“If it’s a quiet night out at the beach and your ex-old lady suddenly out of nowhere shows up with a story about her current billionaire- developer boyfriend, and his wife, and her boyfriend, and a plot to kidnap the billionaire and throw him in a loony bin…”
There was a lot of hype about Paul Thomas Anderson that I refused to believe for years. I thought Boogie Nights was pretty awesome, but the pretentious wank of Magnolia and the meandering bullshit of Punch Drunk Love left a bad taste in my mouth for a long, long time. Then, he made There Will Be Blood, a movie unlucky enough to come out the same year as No Country for Old Men. Which is the only reason it wasn’t the best movie of 2007. It was followed by the ambitious, scientology baiting The Master, and I was officially OK with people calling Anderson a genius.
So when I first heard a new Paul Thomas Anderson movie was on the way, I was automatically excited. Then I saw the trailer, and it quickly became one of my most anticipated movies of the year. There Will Be Blood and The Master were dark, brooding, serious and epic. But the trailer for Inherent Vice was goofy, cartoony and genuinely hilarious. In the end, it turned out to be an amazing trailer for a movie that’s not quite amazing, but still pretty good.
It’s 1970 and Doc Sportello (Joaquin Phoenix) is getting high in his California beach shack. His ex-girlfriend Shasta (Katherine Waterston), lets herself in and asks for his help. Doc is a private eye, and Shasta wants his help saving her new lover, real estate magnate Mickey Wolfman (Eric Roberts). She thinks Wolman’s wife and her lover are plotting his downfall and wants Doc expose them.

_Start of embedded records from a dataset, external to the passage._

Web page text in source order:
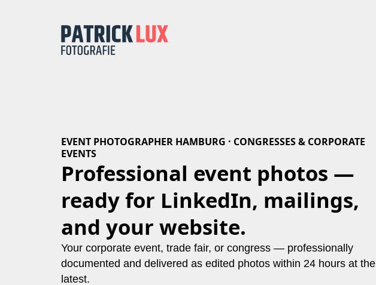
EVENT PHOTOGRAPHER HAMBURG · CONGRESSES & CORPORATE
EVENTS
Professional event photos —
ready for LinkedIn, mailings,
and your website.
Your corporate event, trade fair, or congress — professionally
documented and delivered as edited photos within 24 hours at the
latest.
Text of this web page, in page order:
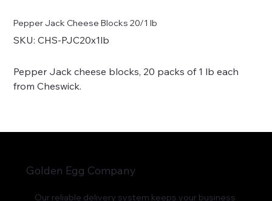
Pepper Jack Cheese Blocks 20/1 lb
SKU:
SKU
CHS-
CHS-PJC20x1lb
Pepper Jack cheese blocks, 20 packs of 1 lb each
from Cheswick.
Our reliable delivery system keeps your business
Golden Egg Company
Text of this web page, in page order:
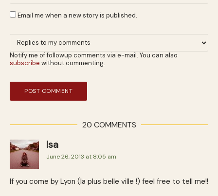
Email me when a new story is published.
Notify me of followup comments via e-mail. You can also
subscribe without commenting.
20 COMMENTS
Isa
June 26, 2013 at 8:05 am
If you come by Lyon (la plus belle ville !) feel free to tell me!!
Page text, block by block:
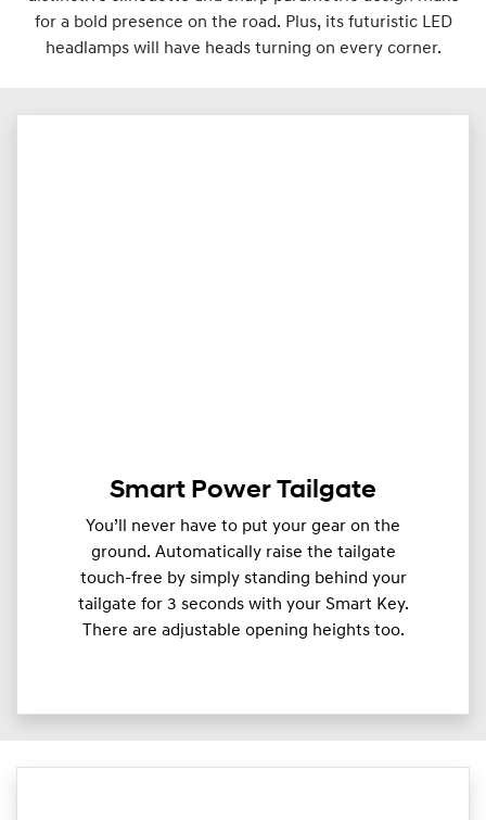
for a bold presence on the road. Plus, its futuristic LED
headlamps will have heads turning on every corner.
Smart Power Tailgate
You’ll never have to put your gear on the
ground. Automatically raise the tailgate
touch-free by simply standing behind your
tailgate for 3 seconds with your Smart Key.
There are adjustable opening heights too.
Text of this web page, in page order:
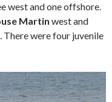
west and one offshore.
Martin west and
There were four juvenile
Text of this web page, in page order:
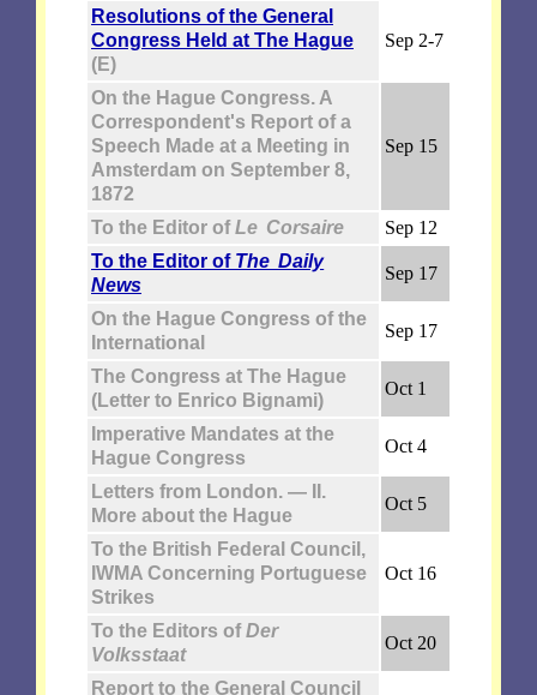
Resolutions of the General
Congress Held at The Hague
(E)
Sep 2-7
On the Hague Congress. A
Correspondent's Report of a
Speech Made at a Meeting in
Amsterdam on September 8,
1872
Sep 15
To the Editor ofLe Corsaire
Sep 12
To the Editor of The Daily
News
Sep 17
On the Hague Congress of the
International
Sep 17
The Congress at The Hague
(Letter to Enrico Bignami)
Oct 1
Imperative Mandates at the
Hague Congress
Oct 4
Letters from London. — II.
More about the Hague
Oct 5
To the British Federal Council,
IWMA Concerning Portuguese
Strikes
Oct 16
To the Editors ofDer
Volksstaat
Oct 20
Report to the General Council
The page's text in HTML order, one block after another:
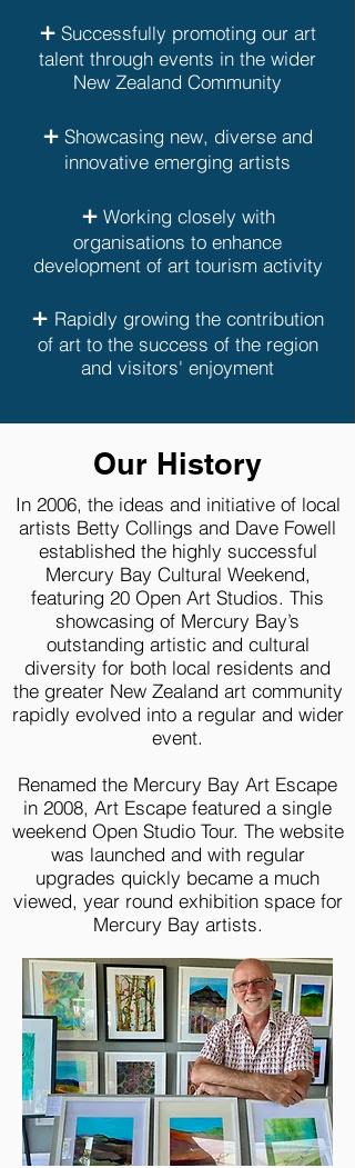
+ Successfully promoting our art
talent through events in the wider
New Zealand Community
+ Showcasing new, diverse and
innovative emerging artists
+Working closely with
organisations to enhance
development of art tourism activity
+ Rapidly growing the contribution
of art to the success of the region
and visitors' enjoyment
Our History
In 2006, the ideas and initiative of local
artists Betty Collings and Dave Fowell
established the highly successful
Mercury Bay Cultural Weekend,
featuring 20 Open Art Studios. This
showcasing of Mercury Bay’s
outstanding artistic and cultural
diversity for both local residents and
the greater New Zealand art community
rapidly evolved into a regular and wider
event.
Renamed the Mercury Bay Art Escape
in 2008, Art Escape featured a single
weekend Open Studio Tour. The website
was launched and with regular
upgrades quickly became a much
viewed, year round exhibition space for
Mercury Bay artists.
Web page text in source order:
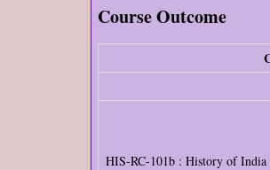
Course Outcome
HIS-RC-101b : History of
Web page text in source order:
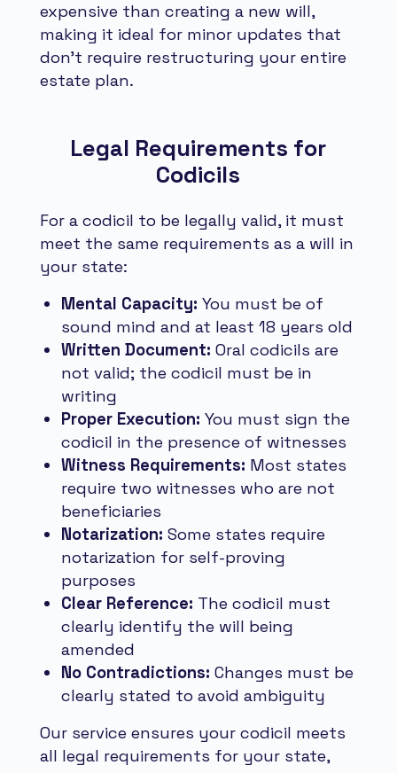
expensive than creating a new will,
making it ideal for minor updates that
don't require restructuring your entire
estate plan.
Legal Requirements for
Codicils
For a codicil to be legally valid, it must
meet the same requirements as a will in
your state:
Mental Capacity: You must be of
sound mind and at least 18 years old
Written Document: Oral codicils are
not valid; the codicil must be in
writing
Proper Execution: You must sign the
codicil in the presence of witnesses
Witness Requirements: Most states
require two witnesses who are not
beneficiaries
Notarization: Some states require
notarization for self-proving
purposes
Clear Reference: The codicil must
clearly identify the will being
amended
No Contradictions: Changes must be
clearly stated to avoid ambiguity
Our service ensures your codicil meets
all legal requirements for your state,
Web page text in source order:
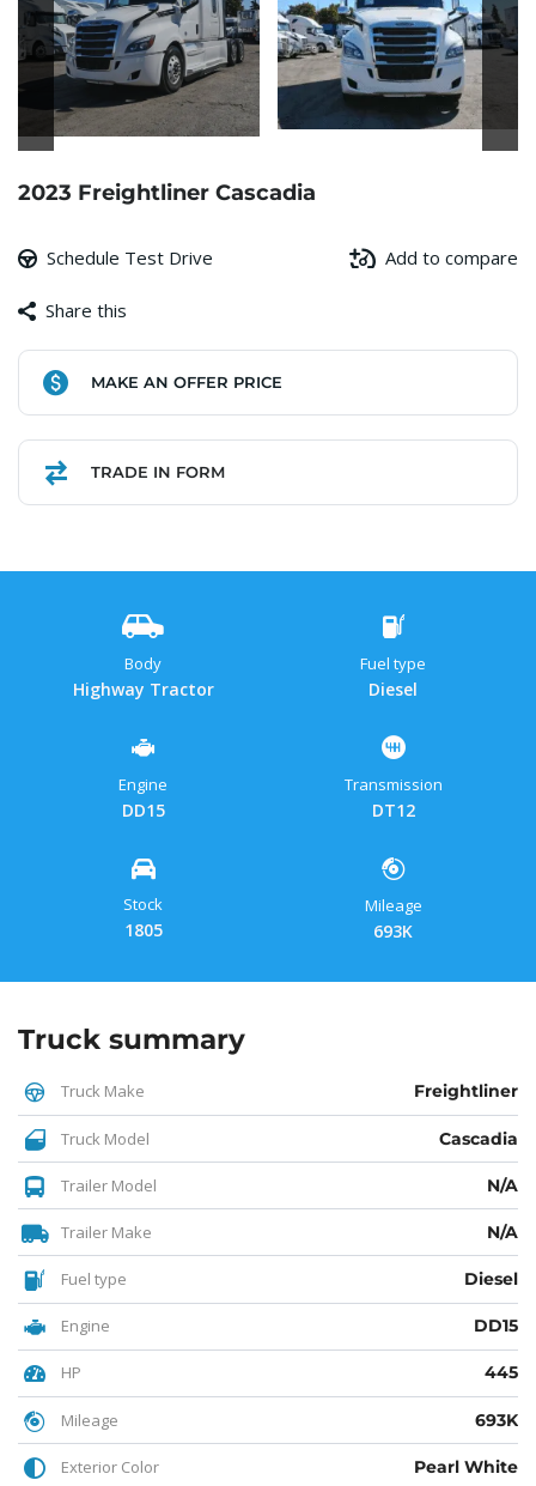
2023 Freightliner Cascadia
Schedule Test Drive Add to compare
Share this
Facebook
Copy
Link
WhatsApp
Gmail
Share
MAKE AN OFFER PRICE
TRADE IN FORM
Body
Highway Tractor
Fuel type
Diesel
Engine
DD15
Transmission
DT12
Stock
1805
Mileage
693K
Truck summary
Truck Make Freightliner
Truck Model Cascadia
Trailer Model N/A
Trailer Make N/A
Fuel type Diesel
Engine DD15
HP 445
Mileage 693K
Exterior Color Pearl White
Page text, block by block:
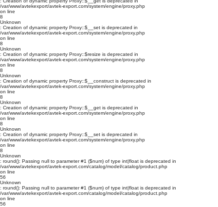
/var/www/avtekexport/avtek-export.com/system/engine/proxy.php
on line
8
Unknown
: Creation of dynamic property Proxy::$__set is deprecated in
/var/www/avtekexport/avtek-export.com/system/engine/proxy.php
on line
8
Unknown
: Creation of dynamic property Proxy::$resize is deprecated in
/var/www/avtekexport/avtek-export.com/system/engine/proxy.php
on line
8
Unknown
: Creation of dynamic property Proxy::$__construct is deprecated in
/var/www/avtekexport/avtek-export.com/system/engine/proxy.php
on line
8
Unknown
: Creation of dynamic property Proxy::$__get is deprecated in
/var/www/avtekexport/avtek-export.com/system/engine/proxy.php
on line
8
Unknown
: Creation of dynamic property Proxy::$__set is deprecated in
/var/www/avtekexport/avtek-export.com/system/engine/proxy.php
on line
8
Unknown
: round(): Passing null to parameter #1 ($num) of type int|float is deprecated in
/var/www/avtekexport/avtek-export.com/catalog/model/catalog/product.php
on line
56
Unknown
: round(): Passing null to parameter #1 ($num) of type int|float is deprecated in
/var/www/avtekexport/avtek-export.com/catalog/model/catalog/product.php
on line
56
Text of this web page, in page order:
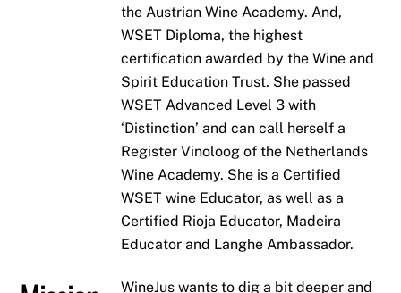
the Austrian Wine Academy. And,
WSET Diploma, the highest
certification awarded by the Wine and
Spirit Education Trust. She passed
WSET Advanced Level 3 with
‘Distinction’ and can call herself a
Register Vinoloog of the Netherlands
Wine Academy. She is a Certified
WSET wine Educator, as well as a
Certified Rioja Educator, Madeira
Educator and Langhe Ambassador.
WineJus wants to dig a bit deeper and

Meanwhile, Doc is also hired by Hope Harlington (Jena Malone) to track down her thought to be dead husband, saxophone player Coy Harlington (Owen Wilson). All the while, he’s receiving help and tips from local brothel worker Jade (Hong Chau), including cryptic clues and warnings about something called the Golden Fang. And all along the way, Doc is under the watchful eye the over zealous, buttoned down super cop, ‘Big Foot’ Bjornsen (Josh Brolin).
All of that probably sounds convoluted and messy. And it is, which is kind of the point. Classic private dick, noir stories have a tradition of convolution, coincidence and contradictions. And here, it also works to put the audience on the same uneven footing as the perpetually high, dazed and confused Doc. Like The Big Lewbowski or Miller’s Crossing, too close scrutiny will probably reveal the odd loose thread with no explanation, but it just doesn’t matter. Not everything in Inherent Vice is supposed to make perfect sense, or come neatly wrapped with a bow at the end.
This is a world populated with ludicrously character names like Petunia Leeway, Buddy Tubeside, Suancho Climax, Rudy Blatnoyd, Chuck Beaverton and Crocker Fenway. It’s a world where every character is a ‘Doper’, or pusher, or pimp, or hard boiled cop. It’s a world of 70s sleaze and hippie idealism. It’s not quite as funny and goofy as the trailer had me thinking it would be, but Inherent Vice is a loose, random world we don’t see in movies often enough. It won’t be remembered as one of Anderson’s best, although after the seriousness of There Will Be Blood and The Master, it is a great reminder of how versatile he is a as a film maker and story teller.